The table of values for the equation \(y = x^2 - 2x - 3\) is:

\(x\) | \(-2\) | \(-1\) | \(0\) | \(1\) | \(2\) | \(3\) | \(4\) |

\(x^2\) | \(4\) | \(1\) | \(0\) | \(1\) | \(4\) | \(9\) | \(16\) |

\(2x\) | \(-4\) | \(-2\) | \(0\) | \(2\) | \(4\) | \(6\) | \(8\) |

\(3\) | \(3\) | \(3\) | \(3\) | \(3\) | \(3\) | \(3\) | \(3\) |

\(y\) | \(5\) | \(0\) | \(-3\) | \(-4\) | \(-3\) | \(0\) | \(5\) |

**Step 2**: Plot the points in the graph using a suitable scale.

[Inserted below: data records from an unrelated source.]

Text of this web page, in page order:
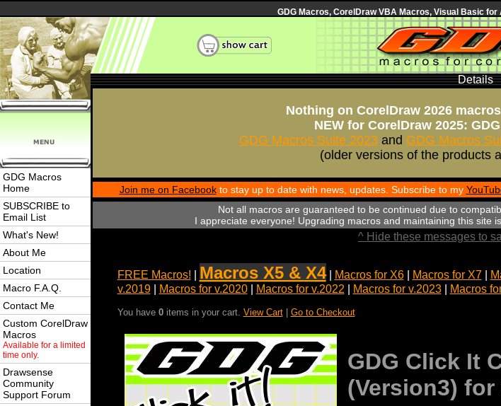
GDG Macros, CorelDraw VBA Macros, Visual Basic
GDG Macros
Home
SUBSCRIBE to
Email List
What's New!
About Me
Location
Macro F.A.Q.
Contact Me
Custom CorelDraw
Macros
Available for a limited
time only.
Drawsense
Community
Support Forum
Details
Nothing on CorelDraw 2026
NEW for CorelDraw 2025:
GDG Macros Suite 2023 and GDG Macros
(older versions of the products
Join me on Facebookto stay up to date with news, updates. Subscribe to my
Not all macros are guaranteed to be continued due to
I appreciate everyone! Upgrading macros and maintaining this site
^ Hide these messages to
FREE Macros! Macros X5 & X4| Macros for X6| Macros for X7|
v.2019| Macros for v.2020| Macros for v.2022 Macros for v.2023| Macros
You have 0items in your cart. View Cart| Go to Checkout
GDG Click It
(Version3) for
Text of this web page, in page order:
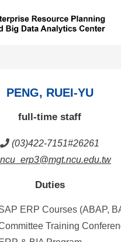
PENG, RUEI-YU
full-time staff
(03)422-7151#26261
ncu_erp3@mgt.ncu.edu.tw
Duties
ERP Courses (ABAP,
Training
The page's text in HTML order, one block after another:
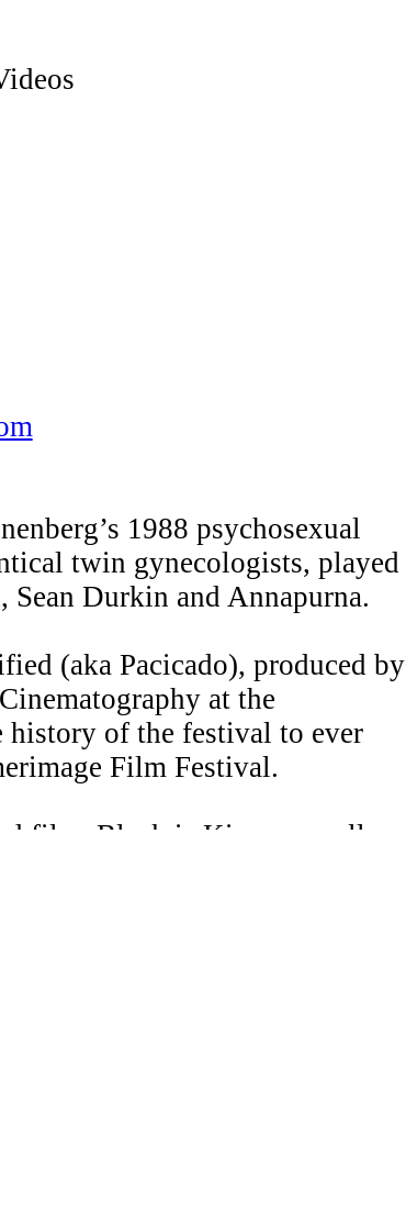
1988 psychosexual
twin gynecologists, played
Durkin and Annapurna.
(aka Pacicado), produced by
at the
history of the festival to ever
Film Festival.
film, Black is King, as well as
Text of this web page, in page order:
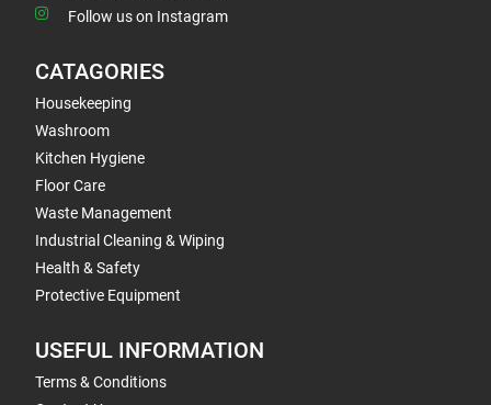
Follow us on Instagram
CATAGORIES
Housekeeping
Washroom
Kitchen Hygiene
Floor Care
Waste Management
Industrial Cleaning & Wiping
Health & Safety
Protective Equipment
USEFUL INFORMATION
Terms & Conditions
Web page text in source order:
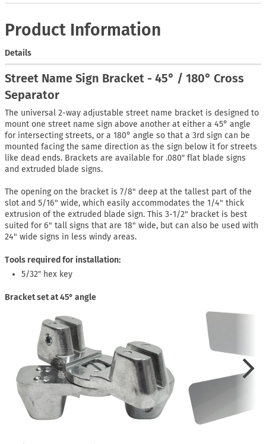
Product Information
Details
Street Name Sign Bracket - 45° / 180° Cross
Separator
The universal 2-way adjustable street name bracket is designed to
mount one street name sign above another at either a 45° angle
for intersecting streets, or a 180° angle so that a 3rd sign can be
mounted facing the same direction as the sign below it for streets
like dead ends. Brackets are available for .080″ flat blade signs
and extruded blade signs.
The opening on the bracket is 7/8" deep at the tallest part of the
slot and 5/16" wide, which easily accommodates the 1/4" thick
extrusion of the extruded blade sign. This 3-1/2" bracket is best
suited for 6" tall signs that are 18" wide, but can also be used with
24" wide signs in less windy areas.
Tools required for installation:
5/32″ hex key
Bracket set at 45° angle
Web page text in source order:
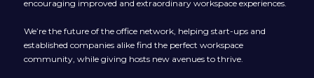
encouraging improved and extraordinary workspace experiences.
We’re the future of the office network, helping start-ups and
established companies alike find the perfect workspace
community, while giving hosts new avenues to thrive.
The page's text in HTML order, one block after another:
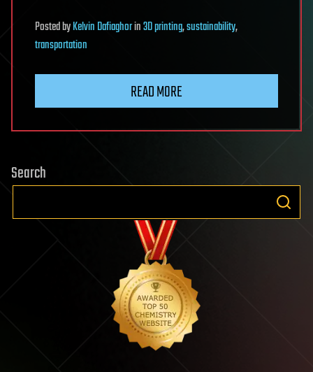
PostedbyKelvin Dafiaghorin3D printing,sustainability,
transportation
READ MORE
Search
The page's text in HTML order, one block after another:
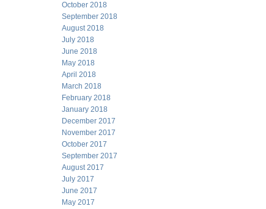
October 2018
September 2018
August 2018
July 2018
June 2018
May 2018
April 2018
March 2018
February 2018
January 2018
December 2017
November 2017
October 2017
September 2017
August 2017
July 2017
June 2017
May 2017
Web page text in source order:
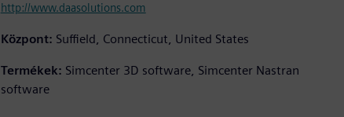
http://www.daasolutions.com
Központ: Suffield, Connecticut, United States
Termékek: Simcenter 3D software, Simcenter Nastran
software
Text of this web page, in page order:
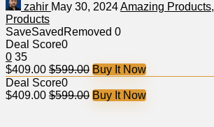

**Step 3**: Join the points by a smooth curve.

**Step 4**: In the graph, observe that the curve intersects the \(X\) - axis at \(2\) points \((-1,0)\) and \((3,0)\). Therefore, the roots of the equation are \(-1\) and \(3\).

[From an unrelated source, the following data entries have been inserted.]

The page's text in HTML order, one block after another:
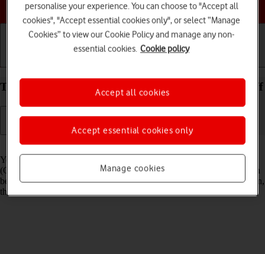
Choose a help topic
Turn GPS on your Xiaomi 12 Android 12.0 on or off
Read help info
Your phone can determine your geographical position using GPS
(Global Positioning System). The information about your location can
be used by a number of applications on your phone such as navigation,
the search function or weather forecast.
personalise your experience. You can choose to "Accept all
cookies", "Accept essential cookies only", or select “Manage
Cookies” to view our Cookie Policy and manage any non-
essential cookies. Cookie policy
Manage cookies
Accept essential cookies only
Accept all cookies
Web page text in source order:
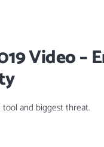
Video –
and biggest threat.
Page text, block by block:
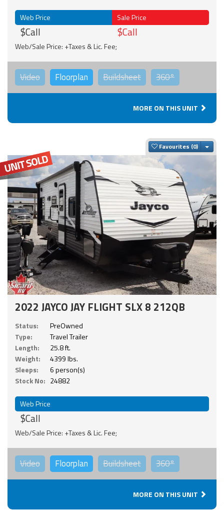
Web Price
$Call
Sale Price
$Call
Web/Sale Price: +Taxes & Lic. Fee;
Video Floorplan Buildsheet 360°
MORE ON THIS UNIT
Favourites
2022 JAYCO JAY FLIGHT SLX 8 212QB
Status:
PreOwned
Type:
Travel Trailer
Length:
25.8 ft.
Weight:
4399 lbs.
Sleeps:
6 person(s)
Stock No: 24882
Web Price
$Call
Web/Sale Price: +Taxes & Lic. Fee;
Video Floorplan Buildsheet 360°
MORE ON THIS UNIT
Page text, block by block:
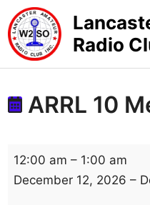
Skip
to
content
Radio
ARRL 10
A
R
12:00 am – 1:00 am
December 12, 2026 –

Since there are two points of intersection with the \(X\) - axis, the given equation has real and unequal roots.

**2**. Find the nature of the solutions of the equation \(y = x^2 - 10x + 25\).

**Solution**:

**Step 1**: Draw the graph of the equation \(y = x^2 - 10x + 25\).

The table of values for the equation \(y = x^2 - 10x + 25\) is given by:

\(x\) | \(3\) | \(4\) | \(5\) | \(6\) | \(7\) |

\(x^2\) | \(9\) | \(16\) | \(25\) | \(36\) | \(49\) |

\(10x\) | \(30\) | \(40\) | \(50\) | \(60\) | \(70\) |

\(25\) | \(25\) | \(25\) | \(25\) | \(25\) | \(25\) |

\(y\) | \(4\) | \(1\) | \(0\) | \(1\) | \(4\) |

**Step 2**: Plot the points in the graph.

**Step 3**: Join the points by a smooth curve.

**Step 4**: Here, the curve meets the \(X\) - axis at only one point. Therefore, the point of intersection of the parabola with \(X\) - axis for the given equation is \((5,0)\).

Since the point of intersection is only one point with \(X\) - axis, the given quadratic equation has real and equal roots.